6. The transistor¶

The transistor is a three-terminal electronic device that allows electrical current to be amplified. It has multiple applications ranging from manufacturing audio amplifiers, radio oscillators, voltage regulators, controllers for electric motors, power supplies, digital circuits, microprocessors, memories, etc. The transistor is part of practically all electronic circuits.

The bipolar transistor¶

It is a specific type of transistor based on 3 semiconductor zones doped alternately as positive and negative. Hence there are two different transistors, one called NPN and another called PNP, depending on the positive or negative doping of the three zones.

The symbols of the two bipolar transistors are as follows:

NPN bipolar transistor symbol.¶

PNP bipolar transistor symbol.¶

The operation of both types of transistors is very similar with the difference that the PNP transistor works with negative currents while the NPN transistor works with positive currents.

In practice, the NPN transistor is more used because it is more efficient when conducting electric current. For that reason it will be studied more in depth. The PNP transistor will be seen later in configurations that use both types of transistors, such as push-pull analog output or totem-pole digital output.

The transistor as an amplifier¶

In the following circuit we can experience the operation of a typical transistor-based amplifier.

The base-emitter junction of the transistor behaves like a diode, so it needs a voltage of 0.65 volts to be able to conduct current.

In the right sidebar there is a slider bar that allows you to change the value of the base bias resistor. This resistance allows a small current to pass through. The transistor amplifies the current that arrives through the base and allows a much larger current to pass from the collector to the emitter, multiplying the base current by the gain.

Transistor gain¶

The collector current in a typical transistor is 50 to 300 times greater than the base current.
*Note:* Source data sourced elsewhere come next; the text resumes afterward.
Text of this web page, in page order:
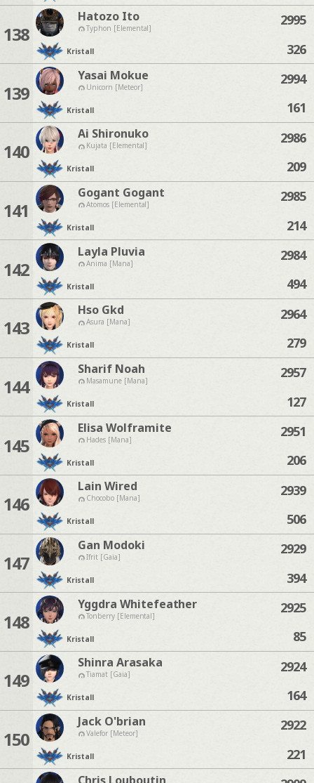
138
Hatozo Ito
Typhon [Elemental]
Kristall
2995
326
139
Yasai Mokue
Unicorn [Meteor]
Kristall
2994
161
140
Ai Shironuko
Kujata [Elemental]
Kristall
2986
209
141
Gogant Gogant
Atomos [Elemental]
Kristall
2985
214
142
Layla Pluvia
Anima [Mana]
Kristall
2984
494
143
Hso Gkd
Asura [Mana]
Kristall
2964
279
144
Sharif Noah
Masamune [Mana]
Kristall
2957
127
145
Elisa Wolframite
Hades [Mana]
Kristall
2951
206
146
Lain Wired
Chocobo [Mana]
Kristall
2939
506
147
Gan Modoki
Ifrit [Gaia]
Kristall
2929
394
148
Yggdra Whitefeather
Tonberry [Elemental]
Kristall
2925
85
149
Shinra Arasaka
Tiamat [Gaia]
Kristall
2924
164
150
Jack O'brian
Valefor [Meteor]
Kristall
2922
221
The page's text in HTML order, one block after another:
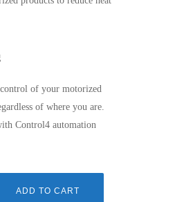
of your motorized
of where you are.
Control4 automation
ADD TO CART
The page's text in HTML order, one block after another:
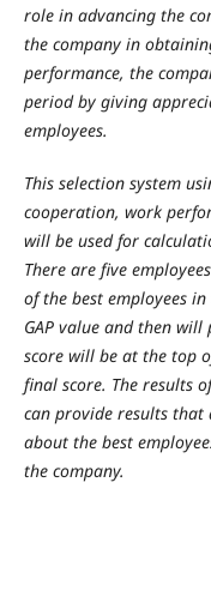
role in advancing the
the company in
performance, the
period by giving
employees.
This selection system
cooperation, work
will be used for
There are five
of the best employees
GAP value and then
score will be at the top
final score. The results
can provide results that
about the best
the company.
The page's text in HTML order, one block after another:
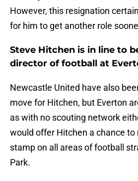
However, this resignation
for him to get another role
Steve Hitchen is in line to
director of football at
Newcastle United have also
move for Hitchen, but Everton
as with no scouting network
would offer Hitchen a chance to
stamp on all areas of football
Park.
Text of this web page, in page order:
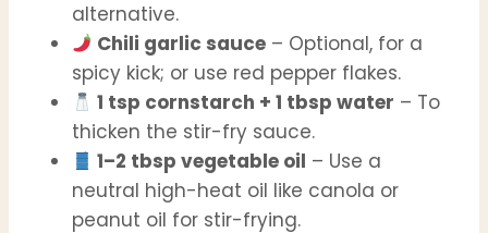
alternative.
Chili garlic sauce – Optional, for a
spicy kick; or use red pepper flakes.
1 tsp cornstarch + 1 tbsp water – To
thicken the stir-fry sauce.
1–2 tbsp vegetable oil – Use a
neutral high-heat oil like canola or
peanut oil for stir-frying.
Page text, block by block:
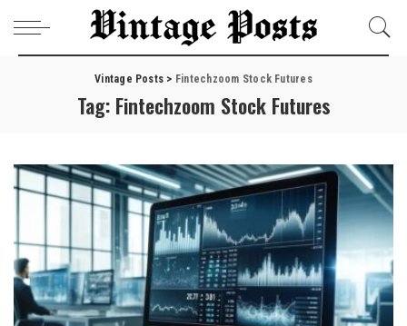
Vintage Posts > Fintechzoom Stock Futures
Tag: Fintechzoom Stock Futures

This relationship between the collector current and the base current is called gain of the transistor, also known as β or parameter hfe.

The transistor gain formula will therefore be:

$\beta = hfe = \cfrac{I_{manifold}}{I_{base}}$

Where the variables are:

β = hfe = transistor gain (dimensionalless number)
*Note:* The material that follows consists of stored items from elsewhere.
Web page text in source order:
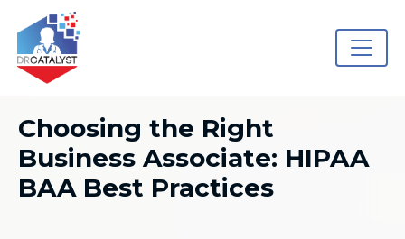
Choosing the Right
Business Associate: HIPAA
BAA Best Practices
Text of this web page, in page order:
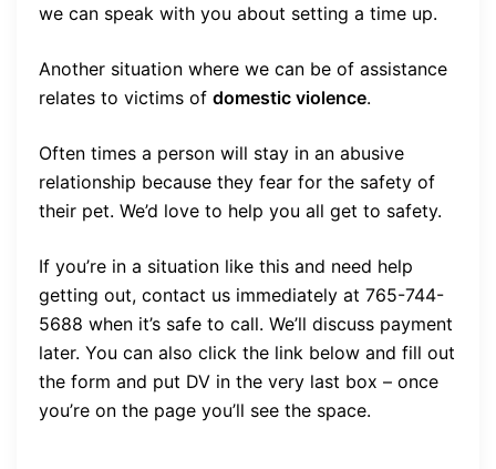
we can speak with you about setting a time up.
Another situation where we can be of assistance
relates to victims of domestic violence.
Often times a person will stay in an abusive
relationship because they fear for the safety of
their pet. We’d love to help you all get to safety.
If you’re in a situation like this and need help
getting out, contact us immediately at 765-744-
5688 when it’s safe to call. We’ll discuss payment
later. You can also click the link below and fill out
the form and put DV in the very last box – once
you’re on the page you’ll see the space.
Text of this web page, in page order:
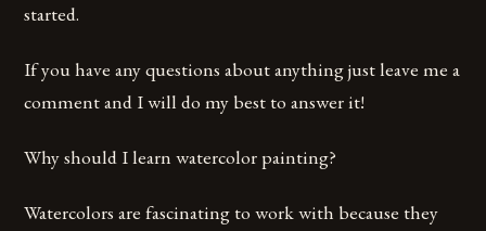
started.
If you have any questions about anything just leave me a
comment and I will do my best to answer it!
Why should I learn watercolor painting?
Watercolors are fascinating to work with because they
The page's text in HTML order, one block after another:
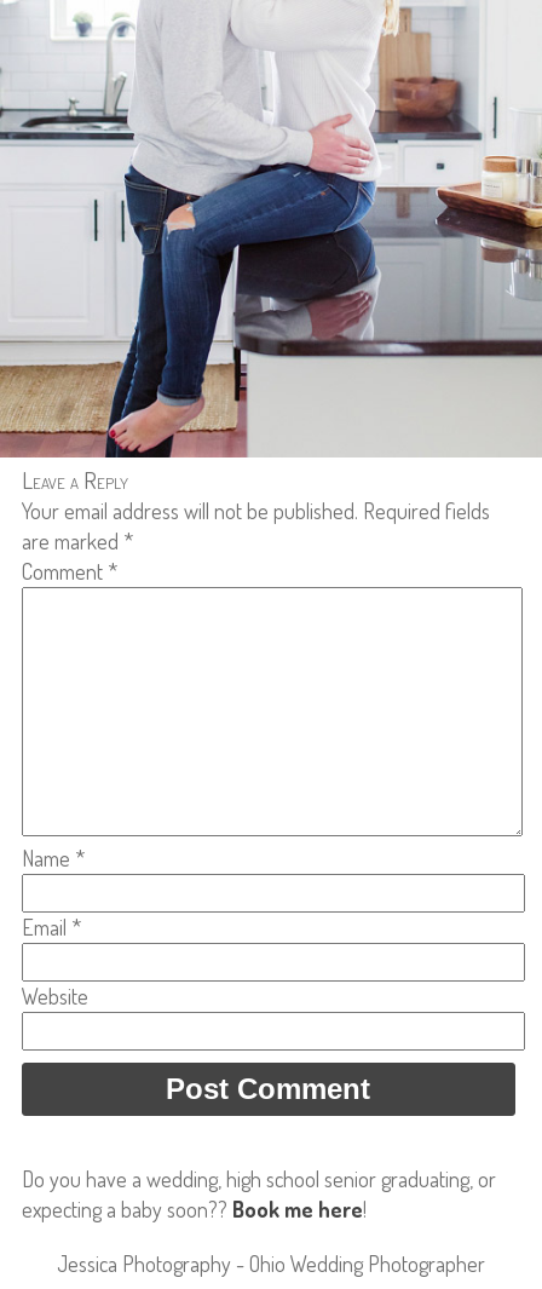
Leave a Reply
Your email address will not be published. Required fields
are marked *
Comment *
Name *
Email *
Website
Do you have a wedding, high school senior graduating, or
expecting a baby soon?? Book me here!
Jessica Photography - Ohio Wedding Photographer

I_collector = collector current in amperes [A]

I_base = base current in amperes [A]

Note

Power transistors are transistors capable of conducting high currents, greater than one ampere. These transistors can have a gain of less than 50 when working with large currents.

The same happens with high-frequency transistors, which at operating frequencies close to their limit have a much lower gain than at low frequencies.

Exercises¶

Draw the symbol for the NPN transistor and the PNP transistor and add the names of each of their terminals.
What function does a bipolar transistor have?
Draw an electrical schematic of a working bipolar transistor. Add the currents and voltages that we can find in each of its three terminals.
Check that the simulated transistor gain is 100 by calculating the ratio of the collector current divided by the base current.
Slide the bar on the right called Resistance and check if the gain is maintained for various positions.
When the base resistor lets too much current pass through, there comes a time when the transistor becomes saturated and cannot conduct any more current.

This is typical behavior in digital circuits, but is attempted to be avoided in analog circuits.

What is the voltage between the emitter and collector when the transistor is saturated?